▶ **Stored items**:
= = = =

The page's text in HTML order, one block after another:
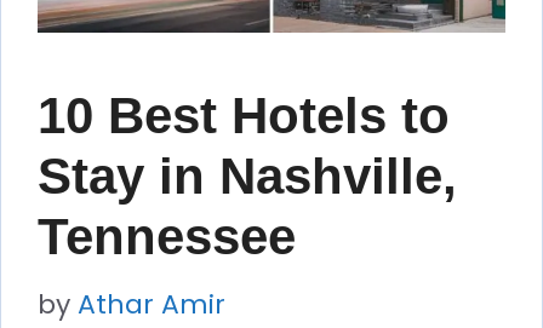
10 Best Hotels to
Stay in Nashville,
Tennessee
byAthar Amir
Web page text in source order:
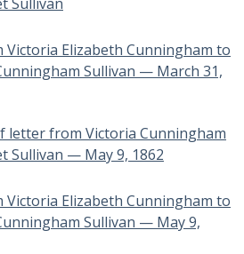
Elizabeth Cunningham to
Sullivan — March 31,
letter from Victoria Cunningham
Sullivan — May 9, 1862
Elizabeth Cunningham to
Sullivan — May 9,
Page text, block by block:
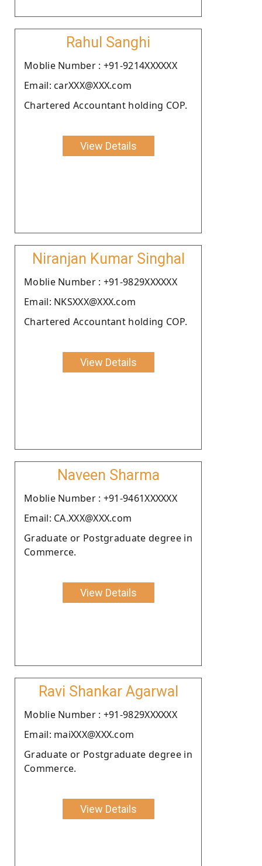
Rahul Sanghi
Moblie Number : +91-9214XXXXXX
Email: carXXX@XXX.com
Chartered Accountant holding COP.
View Details
Niranjan Kumar Singhal
Moblie Number : +91-9829XXXXXX
Email: NKSXXX@XXX.com
Chartered Accountant holding COP.
View Details
Naveen Sharma
Moblie Number : +91-9461XXXXXX
Email: CA.XXX@XXX.com
Graduate or Postgraduate degree in
Commerce.
View Details
Ravi Shankar Agarwal
Moblie Number : +91-9829XXXXXX
Email: maiXXX@XXX.com
Graduate or Postgraduate degree in
Commerce.
View Details
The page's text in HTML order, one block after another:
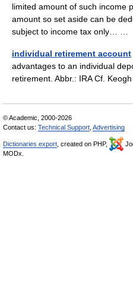
limited amount of such income
amount so set aside can be
subject to income tax only… …
individual retirement account
advantages to an individual
retirement. Abbr.: IRA Cf.
© Academic, 2000-2026
Contact us: Technical Support Advertising
Dictionaries export , created on PHP,
MODx.
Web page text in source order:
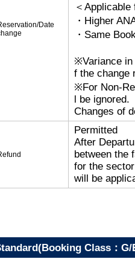
Date
＜Applicable
・Higher
・Same
※Variance in
f the change
※For Non-
l be ignored.
Changes of
Permitted
After
between the
for the
will be
Class：G/
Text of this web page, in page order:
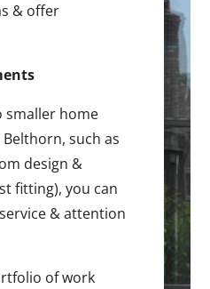
& offer
smaller home
such as
design &
fitting), you can
& attention
of work

= = = =

▶ **Problem description**:
Keep the pictures out of the copy and return the rest of the data above exactly.

▶ **Response**:
The page's text in HTML order, one block after another:
10 Best Hotels to
Stay in Nashville,
Tennessee
byAthar Amir
Web page text in source order:
Elizabeth Cunningham to
Sullivan — March 31,
letter from Victoria Cunningham
Sullivan — May 9, 1862
Elizabeth Cunningham to
Sullivan — May 9,
Page text, block by block:
Rahul Sanghi
Moblie Number : +91-9214XXXXXX
Email: carXXX@XXX.com
Chartered Accountant holding COP.
View Details
Niranjan Kumar Singhal
Moblie Number : +91-9829XXXXXX
Email: NKSXXX@XXX.com
Chartered Accountant holding COP.
View Details
Naveen Sharma
Moblie Number : +91-9461XXXXXX
Email: CA.XXX@XXX.com
Graduate or Postgraduate degree in
Commerce.
View Details
Ravi Shankar Agarwal
Moblie Number : +91-9829XXXXXX
Email: maiXXX@XXX.com
Graduate or Postgraduate degree in
Commerce.
View Details
The page's text in HTML order, one block after another:
limited amount of such income
amount so set aside can be
subject to income tax only… …
individual retirement account
advantages to an individual
retirement. Abbr.: IRA Cf.
© Academic, 2000-2026
Contact us: Technical Support Advertising
Dictionaries export , created on PHP,
MODx.
Web page text in source order:
Date
＜Applicable
・Higher
・Same
※Variance in
f the change
※For Non-
l be ignored.
Changes of
Permitted
After
between the
for the
will be
Class：G/
Text of this web page, in page order:
& offer
smaller home
such as
design &
fitting), you can
& attention
of work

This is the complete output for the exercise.